Monday, 29 April 2013

Beyond Simple Acceptance

Prepare for a rambling post about epistemology/(post)modernism/belief which is probably only of interest to people who want me to write out what on Earth I mean when I call myself a tentativist or who want me to make some kind of a positive claim, for Pete's sake, and I kind of expect that group of people to be a null set. My intention for this post is to clarify my own thoughts for my own sake rather than yours...but if you, dear reader, do find this interesting, I would be mighty pleased.

I like quite a lot of what Eve Tushnet writes, but it really should come as no surprise to me (or anyone) that I will disagree with many pieces written for The American Conservative, even if Tushnet writes them. (In the AmCon's About Us section, they write, "Americans didn’t always think of themselves as conservatives. [...] 'Conservative' was a label for the backward and authoritarian, the most hidebound elements of Old Europe." To which I mentally reply, "That still is what the word means.") So when I read her most recent article for AmCon, "Beyond Critical Thinking," I was repulsed within the first paragraph, and I wound up being really unsure about it by the end.

My most immediate complaint is that I don't think people, broadly, are as good at critical thinking as she claims they are.

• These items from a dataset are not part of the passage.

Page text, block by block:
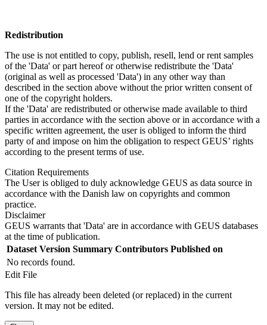
Redistribution
The use is not entitled to copy, publish, resell, lend or rent samples
of the 'Data' or part hereof or otherwise redistribute the 'Data'
(original as well as processed 'Data') in any other way than
described in the section above without the prior written consent of
one of the copyright holders.
If the 'Data' are redistributed or otherwise made available to third
parties in accordance with the section above or in accordance with a
specific written agreement, the user is obliged to inform the third
party of and impose on him the obligation to respect GEUS’ rights
according to the present terms of use.
Citation Requirements
The User is obliged to duly acknowledge GEUS as data source in
accordance with the Danish law on copyrights and common
practice.
Disclaimer
GEUS warrants that 'Data' are in accordance with GEUS databases
at the time of publication.
Dataset Version Summary Contributors Published on
No records found.
Edit File
This file has already been deleted (or replaced) in the current
version. It may not be edited.
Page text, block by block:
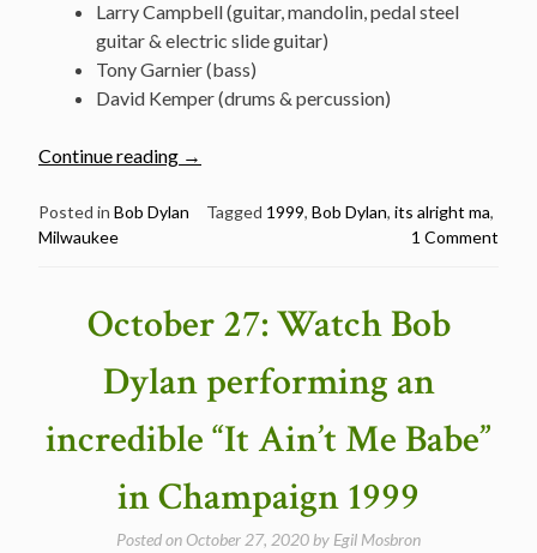
Larry Campbell (guitar, mandolin, pedal steel
guitar & electric slide guitar)
Tony Garnier (bass)
David Kemper (drums & percussion)
Continue reading
“October
Bob
great
Alright,
(I’m
Bleeding)”,
→
Posted in Bob Dylan Tagged 1999, Bob Dylan, its alright ma,
Milwaukee
1 Comment
October 27: Watch Bob
Dylan performing an
incredible “It Ain’t Me Babe”
in Champaign 1999
Posted on October 27, 2020 by Egil Mosbron
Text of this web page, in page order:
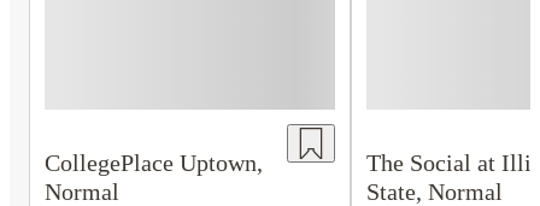
CollegePlace Uptown,
Normal
The Social at
State, Normal
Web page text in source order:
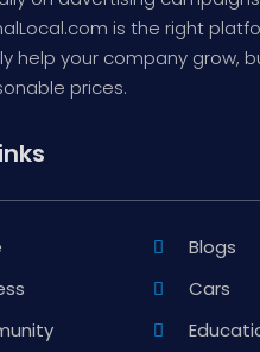
is the right
help your company grow,
prices.
Blogs
Cars
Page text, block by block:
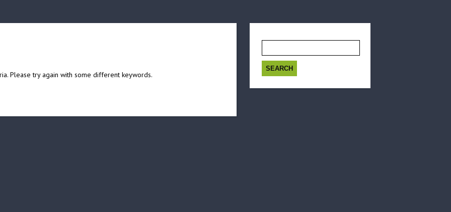
Please try again with some different keywords.
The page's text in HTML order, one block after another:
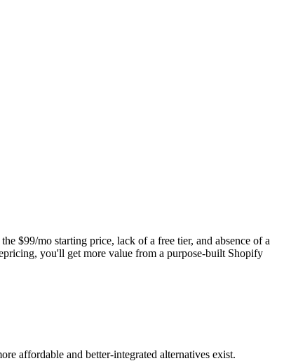
$99/mo starting price, lack of a free tier, and absence of a
you'll get more value from a purpose-built Shopify
affordable and better-integrated alternatives exist.

She writes, "We teach students to find the undefended premises of an argument, or the contradictions in a claim. This is really easy." But based on teaching first-year students, and based on interacting with people in non-humanities or even "hard humanities" disciplines, I don't think critical thinking actually is all that easy or that we really teach students to do any of this. Or at least we don't do it very well: lots of students come away being skeptics, but they're skeptics in the sense of being contrarians rather than in the sense of trying to disprove a hypothesis until it looks plausible (a la the scientific method). Maybe what she's complaining about is the contrarianism rather than having certain standards of evidence, or (more probably) that when we teach critical thinking we only teach the half about disproving and not the half about accepting, so maybe my argument is more over what deserves to be called critical thinking than whether it's overvalued.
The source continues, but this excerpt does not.